• ASSIGNMENT
Copy every line from the data below in which the string "SPECIFICATIONS" can be found.

(SOURCE DATA Opens)

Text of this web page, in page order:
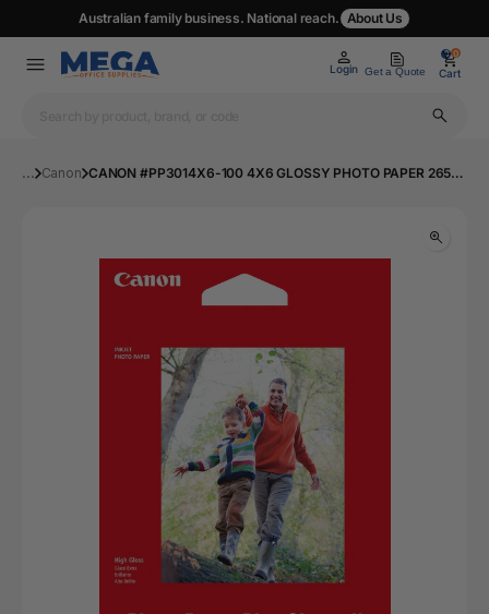
Australian family business. National reach. About Us
Login Get a Quote
0
Cart
0
... Canon CANON #PP3014X6-100 4X6 GLOSSY PHOTO PAPER 265GSM - 100 SHEETS
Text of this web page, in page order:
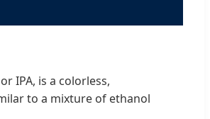
IPA, is a colorless,
to a mixture of ethanol
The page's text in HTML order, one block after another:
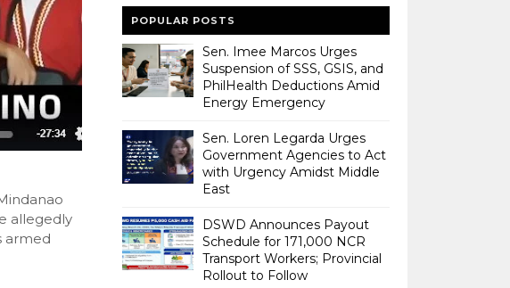
allegedly
armed
POPULAR POSTS
Sen. Imee Marcos Urges
Suspension of SSS, GSIS, and
PhilHealth Deductions Amid
Energy Emergency
Sen. Loren Legarda Urges
Government Agencies to Act
with Urgency Amidst Middle
East
DSWD Announces Payout
Schedule for 171,000 NCR
Transport Workers; Provincial
Rollout to Follow
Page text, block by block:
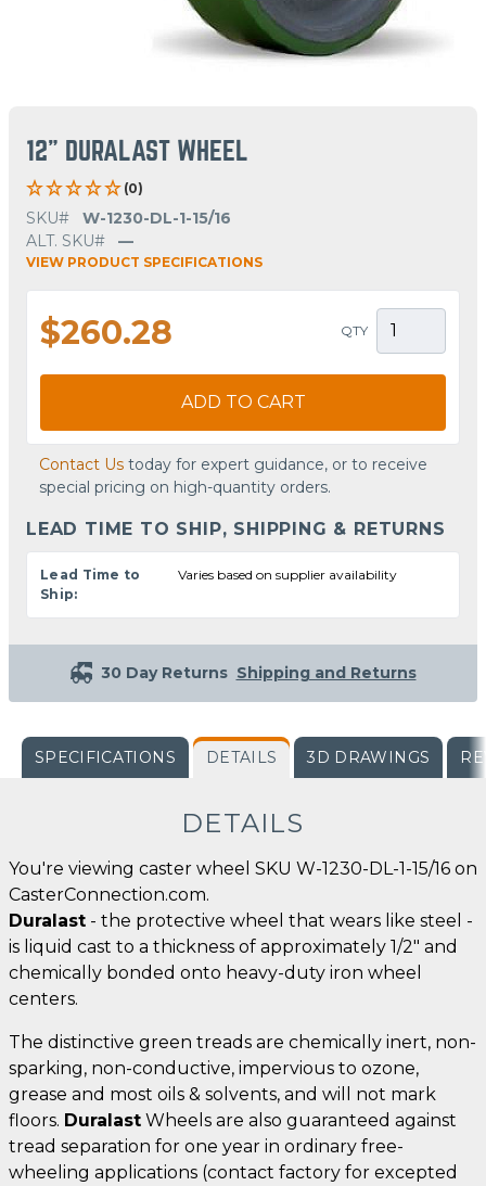
12" DURALAST WHEEL
(0)
SKU#
W-1230-DL-1-15/16
ALT. SKU#
—
VIEW PRODUCT SPECIFICATIONS
$260.28 QTY
ADD TO CART
Contact Us today for expert guidance, or to receive
special pricing on high-quantity orders.
LEAD TIME TO SHIP, SHIPPING & RETURNS
Lead Time to
Ship:
Varies based on supplier availability
30 Day Returns Shipping and Returns
SPECIFICATIONS DETAILS 3D DRAWINGS
DETAILS
You're viewing caster wheel SKU W-1230-DL-1-15/16 on
CasterConnection.com.
Duralast - the protective wheel that wears like steel -
is liquid cast to a thickness of approximately 1/2" and
chemically bonded onto heavy-duty iron wheel
centers.
The distinctive green treads are chemically inert, non-
sparking, non-conductive, impervious to ozone,
grease and most oils & solvents, and will not mark
floors. Duralast Wheels are also guaranteed against
tread separation for one year in ordinary free-
wheeling applications (contact factory for excepted
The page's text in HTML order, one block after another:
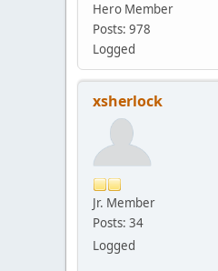
Hero Member
Posts: 978
Logged
xsherlock
Jr. Member
Posts: 34
Logged

(SOURCE DATA Closes)

• RESPONSE TO THE TASK
VIEW PRODUCT SPECIFICATIONS
SPECIFICATIONS DETAILS 3D DRAWINGS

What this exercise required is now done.